Task goal: Reproduce the records below exactly from their first line through the line containing "philosophy, Religious traditions, and", omitting all pictures.

* * * * *

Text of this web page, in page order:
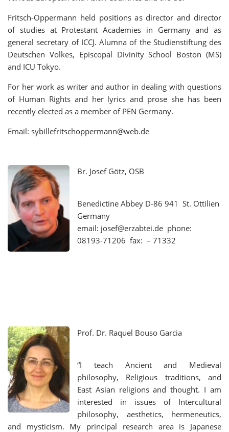
Fritsch-Oppermann held positions as director and director
of studies at Protestant Academies in Germany and as
general secretary of ICCJ. Alumna of the Studienstiftung des
Deutschen Volkes, Episcopal Divinity School Boston (MS)
and ICU Tokyo.
For her work as writer and author in dealing with questions
of Human Rights and her lyrics and prose she has been
recently elected as a member of PEN Germany.
Email: sybillefritschoppermann@web.de
Br. Josef Götz, OSB
Benedictine Abbey D-86 941 St. Ottilien
Germany
email: josef@erzabtei.de phone:
08193-71206 fax: – 71332
Prof. Dr. Raquel Bouso Garcia
“I teach Ancient and Medieval
philosophy, Religious traditions, and
East Asian religions and thought. I am
interested in issues of Intercultural
philosophy, aesthetics, hermeneutics,
and mysticism. My principal research area is Japanese
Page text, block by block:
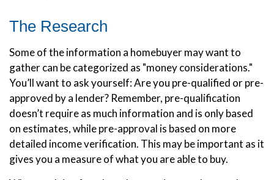
The Research
Some of the information a homebuyer may want to
gather can be categorized as "money considerations."
You’ll want to ask yourself: Are you pre-qualified or pre-
approved by a lender? Remember, pre-qualification
doesn’t require as much information and is only based
on estimates, while pre-approval is based on more
detailed income verification. This may be important as it
gives you a measure of what you are able to buy.
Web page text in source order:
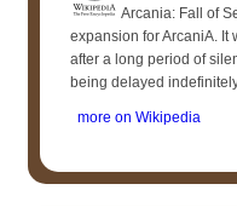
Arcania: Fall of
expansion for ArcaniA. It
after a long period of
being delayed
more on Wikipedia
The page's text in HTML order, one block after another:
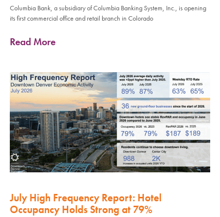
Columbia Bank, a subsidiary of Columbia Banking System, Inc., is opening
its first commercial office and retail branch in Colorado
Read More
July High Frequency Report: Hotel
Occupancy Holds Strong at 79%
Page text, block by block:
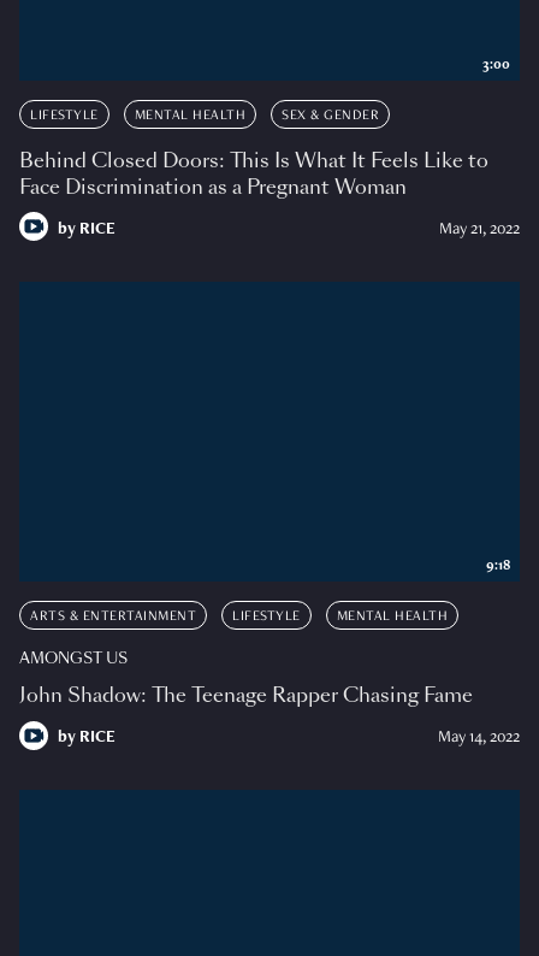
LIFESTYLE MENTAL HEALTH SEX & GENDER
Behind Closed Doors: This Is What It Feels Like to
Face Discrimination as a Pregnant Woman
by RICE May 21, 2022
3:00
ARTS & ENTERTAINMENT LIFESTYLE MENTAL HEALTH
AMONGST US
John Shadow: The Teenage Rapper Chasing Fame
by RICE May 14, 2022
9:18

* * * * *

Result of this exercise:
Text of this web page, in page order:
Fritsch-Oppermann held positions as director and director
of studies at Protestant Academies in Germany and as
general secretary of ICCJ. Alumna of the Studienstiftung des
Deutschen Volkes, Episcopal Divinity School Boston (MS)
and ICU Tokyo.
For her work as writer and author in dealing with questions
of Human Rights and her lyrics and prose she has been
recently elected as a member of PEN Germany.
Email: sybillefritschoppermann@web.de
Br. Josef Götz, OSB
Benedictine Abbey D-86 941 St. Ottilien
Germany
email: josef@erzabtei.de phone:
08193-71206 fax: – 71332
Prof. Dr. Raquel Bouso Garcia
“I teach Ancient and Medieval
philosophy, Religious traditions, and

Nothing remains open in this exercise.